Employer shall maintain and furnish the Trustee with all reports, documents
and
information as shall be required by the Trustee to perform its duties and
discharge its responsibilities under this Trust Agreement, including without
limitation a certified copy of each of the Plans and all amendments thereto.
In
addition, upon a Change of Control, Employer shall promptly provide the Trustee
with written reports setting forth the name, address, date of birth and social
security number of each Participant, a listing of each Participant’s Account as
of the last valuation prior to the Change of Control and a listing of each
Participant’s benefit under each Plan as of the most recent valuation date prior
to the Change of Control. Notwithstanding the foregoing, at any time after
a
Change of Control, the Trustee may rely on information provided to the Trustee
by a Participant if Employer fails to provide such information.
The
Trustee shall be entitled to rely on the most recent reports, documents and
information furnished to it by Employer. Employer shall be required to notify
the Trustee as to the termination of employment of any Participant by death,
disability, retirement or otherwise.
Employer
shall arrange for each Investment Manager if appointed pursuant to Section
2.1,
and each insurance company issuing contracts held by the Trustee pursuant
to
Section 3.1(k), to furnish the Trustee with such valuations and reports as
are
necessary to enable the Trustee to fulfill its obligations under this Trust
Agreement, and the Trustee shall be fully protected in relying upon such
valuations and reports.
4.7 Payments
to Participants and Recording Upon Change of Control.
(a) Following
a Change of Control, the Trustee shall not be subject to the provisions of
Section 4.2(a) (regarding payments to Participants directed by Employer),
but rather shall commence distributions from the separate Account of a
Participant upon the receipt of written notification by Employer or by the
Participant that such Participant has become entitled to receive benefit
payments under a Plan. Such notification shall include the amount of such
payments, the form and method of payment, the basis for the Participant’s claim
and the Participant’s name, address and social security number.
The
Trustee may take any reasonable steps it deems necessary to verify that the
Participant is entitled to receive the benefits claimed under the Plans.
If the
Trustee determines in good faith that a Participant is entitled to receive
benefits under one or more of the Plans, the Trustee shall distribute to
the
Participant assets from the Trust in an amount equal to the benefit due
Participant (less applicable withholdings).
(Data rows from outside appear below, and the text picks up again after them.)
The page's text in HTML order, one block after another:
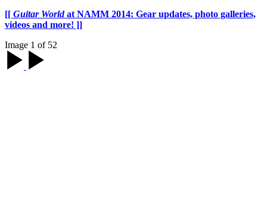
[[ Guitar Worldat NAMM 2014: Gear updates, photo galleries,
videos and more! ]]
Image 1 of 52
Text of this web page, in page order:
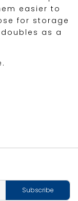
easier to
for storage
as a
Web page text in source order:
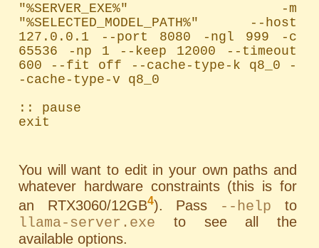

The Trustee shall have no
responsibility for and shall incur no liability with respect to any payment
made
pursuant to a direction received in accordance with this Section 4.7 or
with respect to the Trustee’s good faith determination that a Participant is or
is not entitled to the payments claimed hereunder.
(b) Upon
a
Change of Control, the Trustee shall maintain all records regarding the Trust
and its investments and such other Participant records specified in this
Trust
Agreement, including the maintenance of the separate Accounts of each
Participant as provided in Section 1.12. All such records shall be made
available promptly on the request of Employer. The Trustee shall also prepare
and distribute annual or more frequent statements to the
Participants.
ARTICLE
V
RESTRICTIONS
ON TRANSFER
5.1 Persons
to Receive Payment.
(a) The
Trustee shall, except as otherwise provided in Article XI, Section 4.2(d)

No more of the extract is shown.